Otto Hahn Medal for Mohammed Khalil

June 12, 2024

Mohammed Khalil, a former PhD student at the Max Planck Institute for Gravitational Physics (Albert Einstein Institute) in the Potsdam Science Park, has been awarded the Otto Hahn Medal for his outstanding doctoral thesis. Khalil, who is now a postdoctoral researcher at the Perimeter Institute for Theoretical Physics in Canada, received the award for his significant contributions to making theoretical waveform templates precise enough for gravitational-wave astronomy. Khalil received the medal and a prize of 7500 euros today during the Annual Meeting of the Max Planck Society in Berlin.

The era of gravitational-wave astronomy began on September 14, 2015, with the first detection of gravitational waves from a binary black hole merger by the LIGO-Virgo Collaboration. Since this landmark discovery, gravitational-wave signals have been detected from the mergers of about 90 binary systems, with more than 100 potential signals under investigation. These detections complement electromagnetic observations and tell us about binary black holes and neutron stars, their properties, and their origins. Gravitational waves also probe gravity in the strong-field regime, allowing the search for deviations from general relativity.

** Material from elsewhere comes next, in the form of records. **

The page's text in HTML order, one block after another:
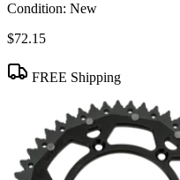
Condition: New
$72.15
FREE Shipping
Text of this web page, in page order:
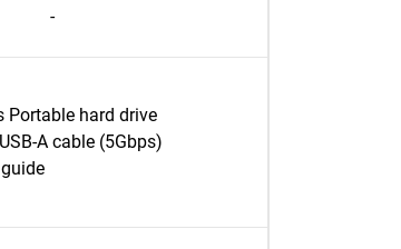
-
Portable hard drive
A cable (5Gbps)
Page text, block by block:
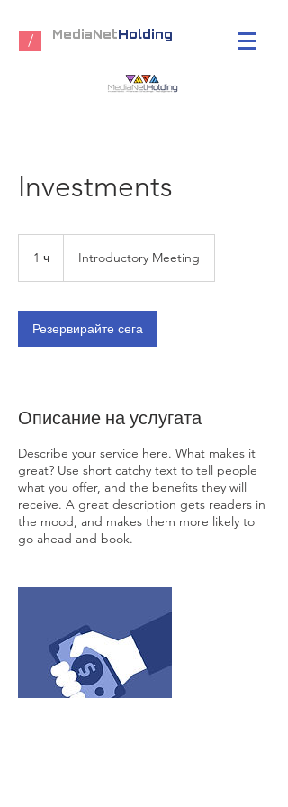
/ MediaNet Holding
Investments
1 ч Introductory Meeting
Резервирайте сега
Описание на услугата
Describe your service here. What makes it
great? Use short catchy text to tell people
what you offer, and the benefits they will
receive. A great description gets readers in
the mood, and makes them more likely to
go ahead and book.
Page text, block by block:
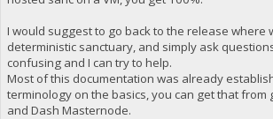
I would suggest to go back to the release where
deterministic sanctuary, and simply ask
confusing and I can try to help.
Most of this documentation was already
terminology on the basics, you can get that from
and Dash Masternode.
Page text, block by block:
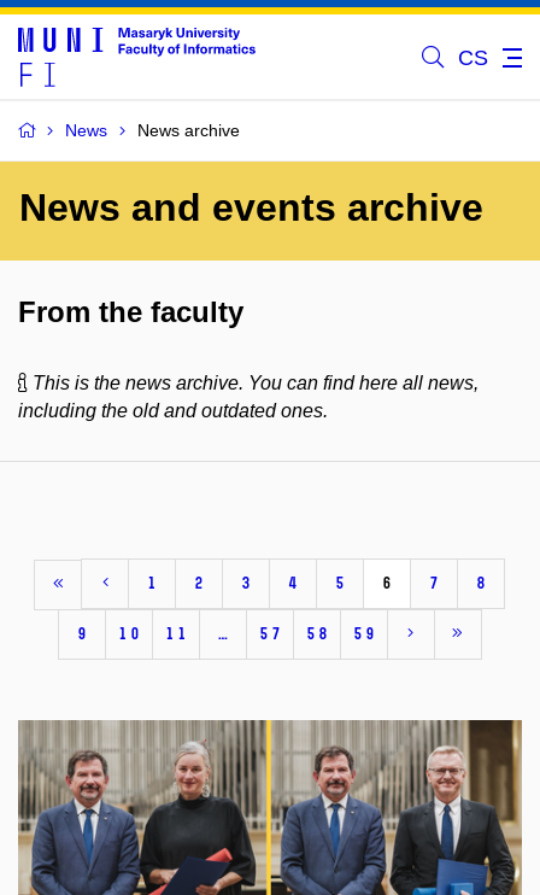
CS
News News archive
News and events archive
From the faculty
This is the news archive. You can find here all news,
including the old and outdated ones.
1 2 3 4 5 6 7 8
9 10 11 … 57 58 59
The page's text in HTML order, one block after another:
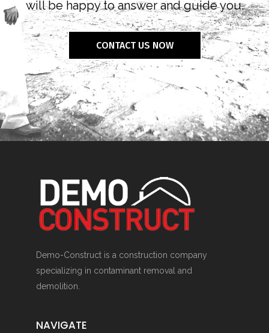
will be happy to answer and guide you.
CONTACT US NOW
Demo-Construct is a construction company
specializing in contaminant removal and
demolition.
NAVIGATE
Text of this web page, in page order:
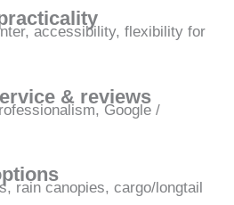
accessibility, flexibility for
& reviews
Google /
rain canopies, cargo/longtail
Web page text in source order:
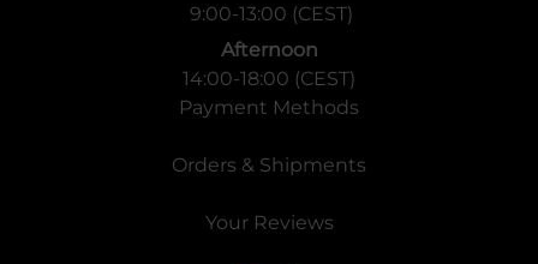
9:00-13:00 (CEST)
Afternoon
14:00-18:00 (CEST)
Payment Methods
Orders & Shipments
Your Reviews
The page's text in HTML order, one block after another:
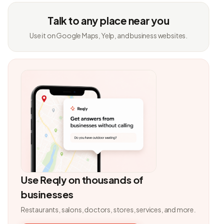
Talk to any place near you
Use it on Google Maps, Yelp, and business websites.
Use Reqly on thousands of
businesses
Restaurants, salons, doctors, stores, services, and more.
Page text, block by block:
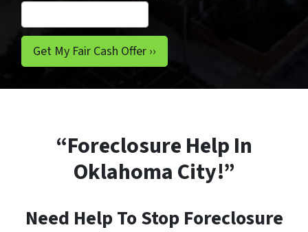
“Foreclosure Help In
Oklahoma City!”
Need Help To Stop Foreclosure
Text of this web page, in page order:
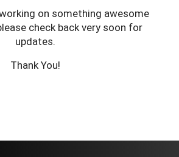
on something awesome
check back very soon for
updates.
Thank You!
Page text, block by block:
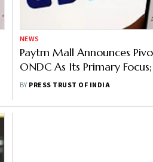
NEWS
Paytm Mall Announces
ONDC As Its Primary
Explore Export Opportunities
BY PRESS TRUST OF INDIA
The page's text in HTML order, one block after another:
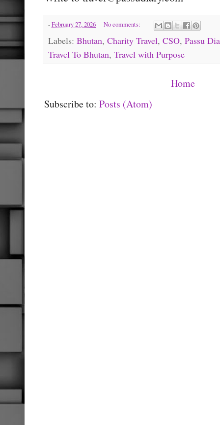
-February 27, 2026 No comments:
Labels: Bhutan, Charity Travel, CSO, Passu
Travel To Bhutan, Travel with Purpose
Home
Subscribe to: Posts (Atom)
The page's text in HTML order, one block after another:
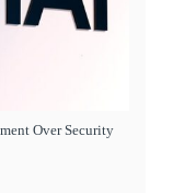
Over Security
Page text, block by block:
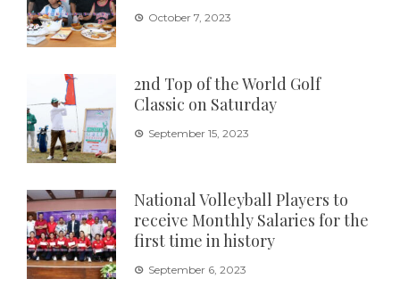
October 7, 2023
2nd Top of the World Golf
Classic on Saturday
September 15, 2023
National Volleyball Players to
receive Monthly Salaries for the
first time in history
September 6, 2023
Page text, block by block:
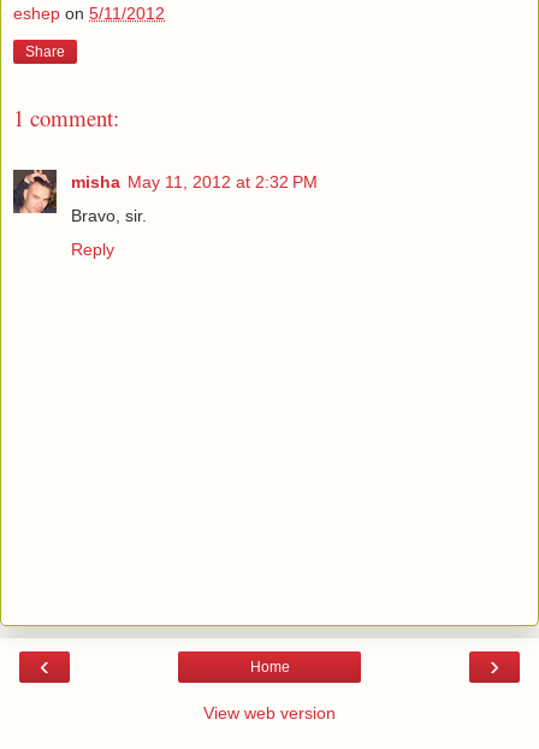
eshep on 5/11/2012
Share
1 comment:
misha May 11, 2012 at 2:32 PM
Bravo, sir.
Reply
‹ ›
Home
View web version
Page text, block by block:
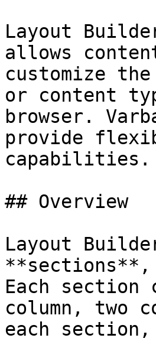
Layout
allows
customize
or content
browser.
provide
capabilities.
## Overview
Layout
Each section
column, two
each
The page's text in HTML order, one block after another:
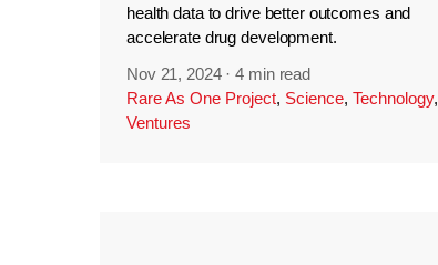
health data to drive better outcomes and
accelerate drug development.
Nov 21, 2024 ·4 min read
Rare As One Project, Science, Technology,
Ventures
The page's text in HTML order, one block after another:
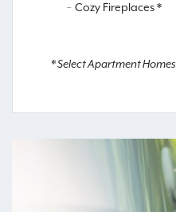
Cozy Fireplaces *
* Select Apartment Homes
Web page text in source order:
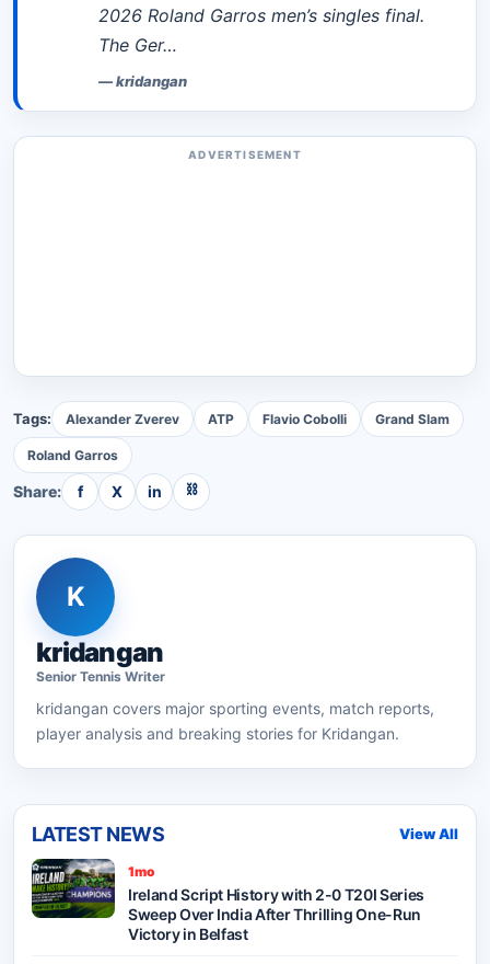
2026 Roland Garros men’s singles final.
The Ger…
—kridangan
ADVERTISEMENT
Tags: Alexander Zverev ATP Flavio Cobolli Grand Slam
Roland Garros
Share: f X in ⛓
K
kridangan
Senior Tennis Writer
kridangan covers major sporting events, match reports,
player analysis and breaking stories for Kridangan.
LATEST NEWS View All
1mo
Ireland Script History with 2-0 T20I Series
Sweep Over India After Thrilling One-Run
Victory in Belfast
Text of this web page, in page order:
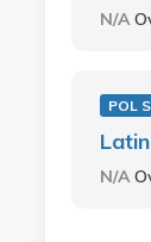
N/A
POL
N/A
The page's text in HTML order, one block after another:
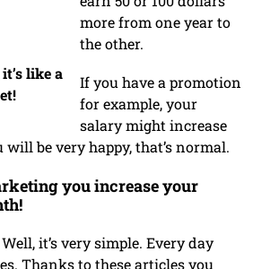
like a
more from one year to
the other.
If you have a promotion
for example, your
salary might increase
will be very happy, that’s normal.
you increase your
it’s very simple. Every day
Thanks to these articles you
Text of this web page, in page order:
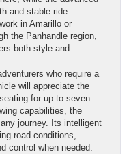
and stable ride.
in Amarillo or
the Panhandle region,
both style and
who require a
will appreciate the
for up to seven
capabilities, the
journey. Its intelligent
road conditions,
control when needed.
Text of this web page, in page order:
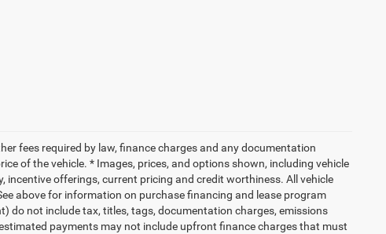
fees required by law, finance charges and any documentation
of the vehicle. * Images, prices, and options shown, including vehicle
offerings, current pricing and credit worthiness. All vehicle
above for information on purchase financing and lease program
do not include tax, titles, tags, documentation charges, emissions
payments may not include upfront finance charges that must
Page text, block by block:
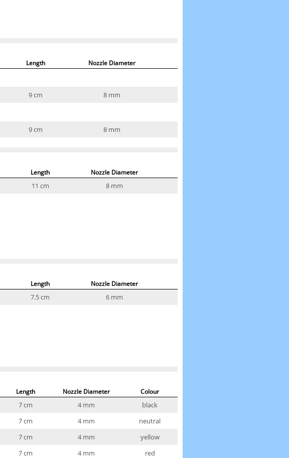
Length Nozzle Diameter
9 cm 8 mm
9 cm 8 mm
Length Nozzle Diameter
11 cm 8 mm
Length Nozzle Diameter
7.5 cm 6 mm
Length Nozzle Diameter Colour
7 cm 4 mm
black
7 cm 4 mm
neutral
7 cm 4 mm
yellow
7 cm 4 mm
red
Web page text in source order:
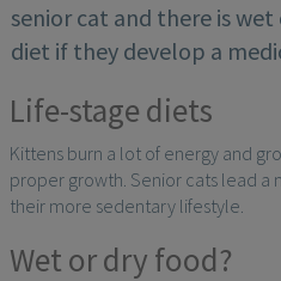
senior cat and there is
diet if they develop a
Life-stage diets
Kittens burn a lot of energy and
proper growth. Senior cats lead a
their more sedentary lifestyle.
Wet or dry food?
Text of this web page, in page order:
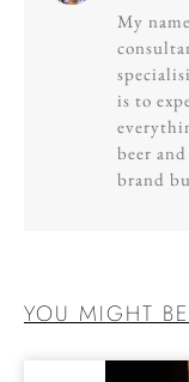
My
is to
beer
brand
YOU MIGHT
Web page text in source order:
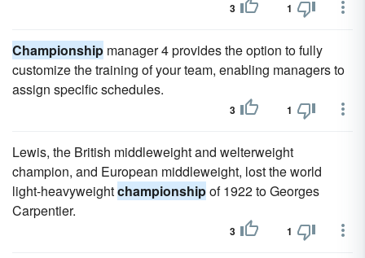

But how do you find the tiny spacetime distortions in the detector data? The successful search for gravitational waves requires detailed knowledge of the expected signals, so researchers are developing sophisticated methods to solve Einstein's equations and predict highly accurate template waveforms. These waveform models enable the detection of the signals and, additionally, to determine the physical properties of the gravitational-wave sources.

“The focus of my dissertation was to improve the mathematical description of how black holes and neutron stars orbit each other and eventually merge. This is important for producing accurate waveform models that we use to search for gravitational-wave signals, to understand their origin, and to test the theory of gravity,” explains Mohammed Khalil. During his PhD, he laid the foundation for the most accurate waveform models to date, including effects caused by the rotation of the individual black holes. He helped to develop one (of the only two existing) more accurate waveform models that researchers use to measure via gravitational-wave observations how elliptic the orbits of the merging objects were. He also developed, for the first time, a complete model of effects that cannot be explained by simple approximations and that occur in theories beyond Einstein's theory of gravity.

The awardee

Mohammed Khalil (born 1992) received his PhD in 2022 from the University of Maryland. He received the award for his thesis entitled “Analytical modeling of compact binaries in general relativity and modified gravity theories” which he completed at the Max Planck Institute for Gravitational Physics in Potsdam, in the Astrophysical and Cosmological Relativity department of Alessandra Buonanno. In 2021, the physics department of the University of Maryland honored Khalil's research with the Charles W. Misner Award. Currently, Khalil is a postdoctoral researcher at the Perimeter Institute for Theoretical Physics in Waterloo, Canada.

Recognition for excellent junior scientists

The Max Planck Society has honored up to 30 young scientists and researchers each year with the Otto Hahn Medal for outstanding scientific achievements since 1978. The award comes with a monetary sum of 7500 euros as recognition. The prize is intended to motivate especially gifted early career researchers to pursue a future university or research career.